- ACTIVITY -
Scan the data. Collect each line that contains the word "need".

(GIVEN RECORDS Opens)

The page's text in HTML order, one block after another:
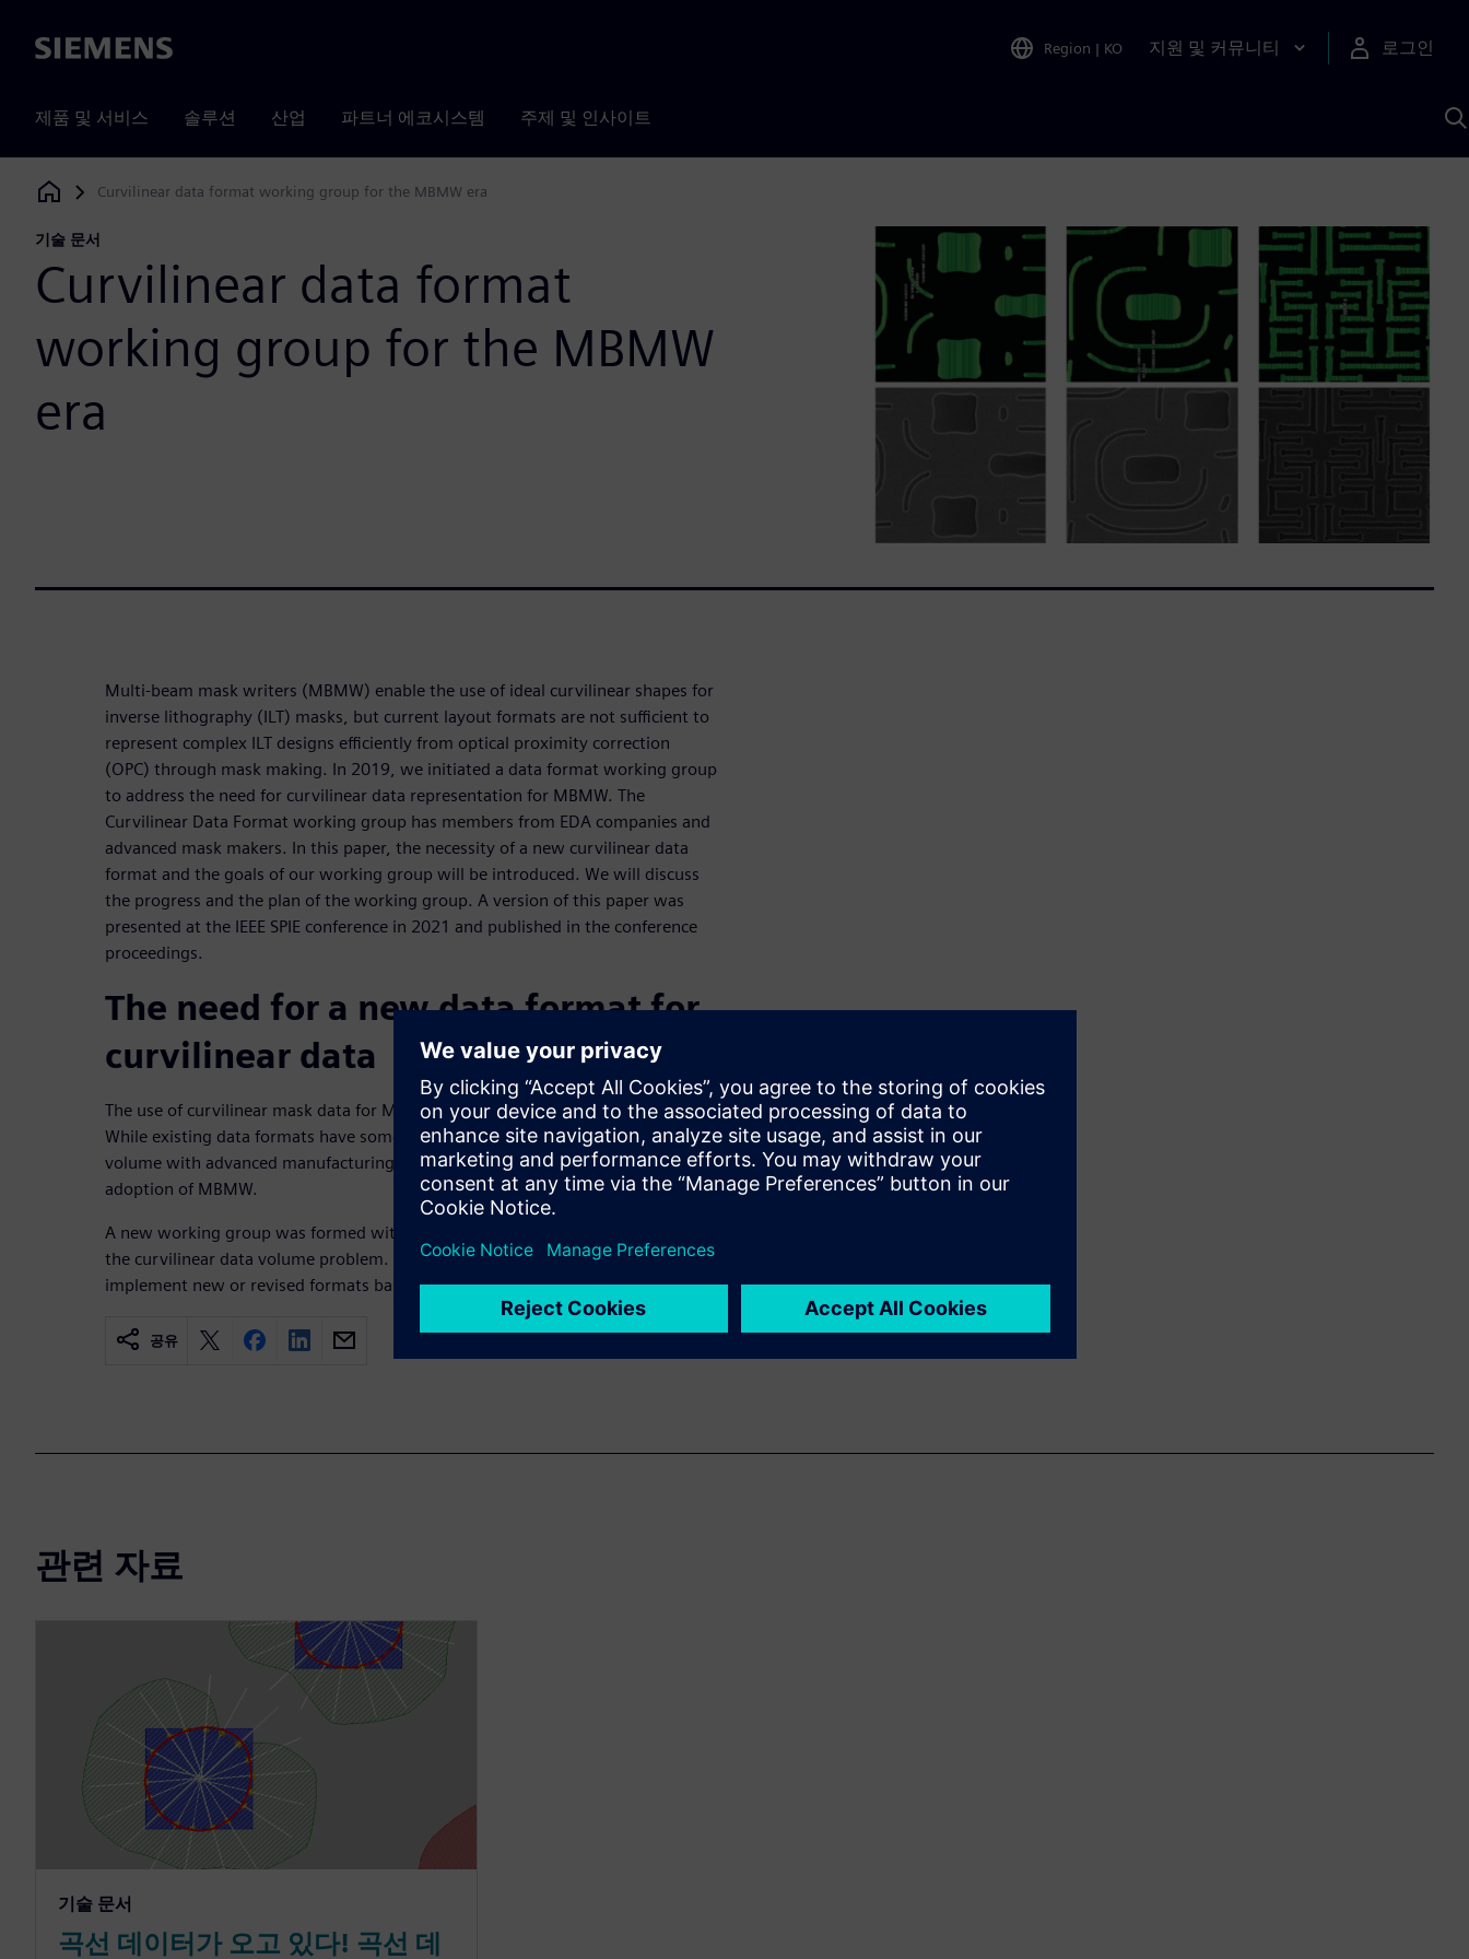
Siemens Region | KO 지원 및 커뮤니티 로그인
제품 및 서비스 솔루션 산업 파트너 에코시스템 주제 및 인사이트
Siemens Digital Industries Software
Curvilinear data format working group for the MBMW era
기술 문서
Curvilinear data format
working group for the MBMW
era
Multi-beam mask writers (MBMW) enable the use of ideal curvilinear shapes for
inverse lithography (ILT) masks, but current layout formats are not sufficient to
represent complex ILT designs efficiently from optical proximity correction
(OPC) through mask making. In 2019, we initiated a data format working group
to address the need for curvilinear data representation for MBMW. The
Curvilinear Data Format working group has members from EDA companies and
advanced mask makers. In this paper, the necessity of a new curvilinear data
format and the goals of our working group will be introduced. We will discuss
the progress and the plan of the working group. A version of this paper was
presented at the IEEE SPIE conference in 2021 and published in the conference
proceedings.
The need for a new data format for
curvilinear data
The use of curvilinear mask data for MBMW produces a huge volume of data.
While existing data formats have some methods to address the growth in data
volume with advanced manufacturing nodes, the challenge remains with the
adoption of MBMW.
A new working group was formed with broad industry participation to quantify
the curvilinear data volume problem. The group continues to develop, test, and
implement new or revised formats based on OASIS.
공유
관련 자료
기술 문서
곡선 데이터가 오고 있다! 곡선 데
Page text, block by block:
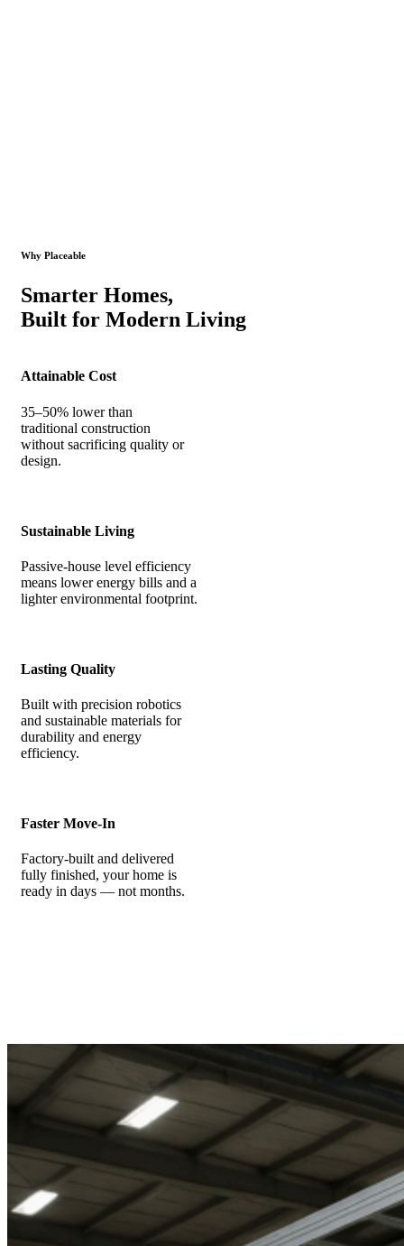
Why Placeable
Smarter Homes,
Built for Modern Living
Attainable Cost
35–50% lower than
traditional construction
without sacrificing quality or
design.
Sustainable Living
Passive-house level efficiency
means lower energy bills and a
lighter environmental footprint.
Lasting Quality
Built with precision robotics
and sustainable materials for
durability and energy
efficiency.
Faster Move-In
Factory-built and delivered
fully finished, your home is
ready in days — not months.
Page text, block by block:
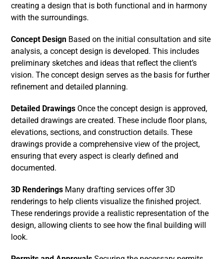
creating a design that is both functional and in harmony
with the surroundings.
Concept Design Based on the initial consultation and site
analysis, a concept design is developed. This includes
preliminary sketches and ideas that reflect the client’s
vision. The concept design serves as the basis for further
refinement and detailed planning.
Detailed Drawings Once the concept design is approved,
detailed drawings are created. These include floor plans,
elevations, sections, and construction details. These
drawings provide a comprehensive view of the project,
ensuring that every aspect is clearly defined and
documented.
3D Renderings Many drafting services offer 3D
renderings to help clients visualize the finished project.
These renderings provide a realistic representation of the
design, allowing clients to see how the final building will
look.
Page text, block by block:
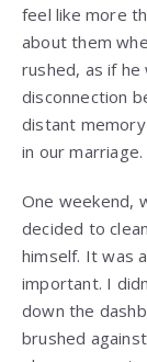
feel like more
about them
rushed, as if
disconnection
distant
in our marriage.
One weekend,
decided to
himself. It was
important. I
down the
brushed
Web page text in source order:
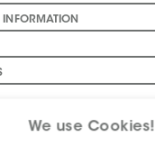
We use Cookies!
Share:
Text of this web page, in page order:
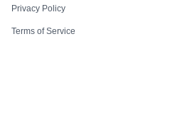
Privacy Policy
Terms of Service
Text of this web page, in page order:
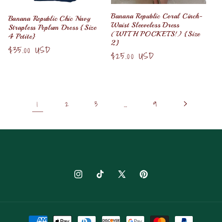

(GIVEN RECORDS Closes)

- WRITTEN ANSWER -
to address the need for curvilinear data representation for MBMW. The
The need for a new data format for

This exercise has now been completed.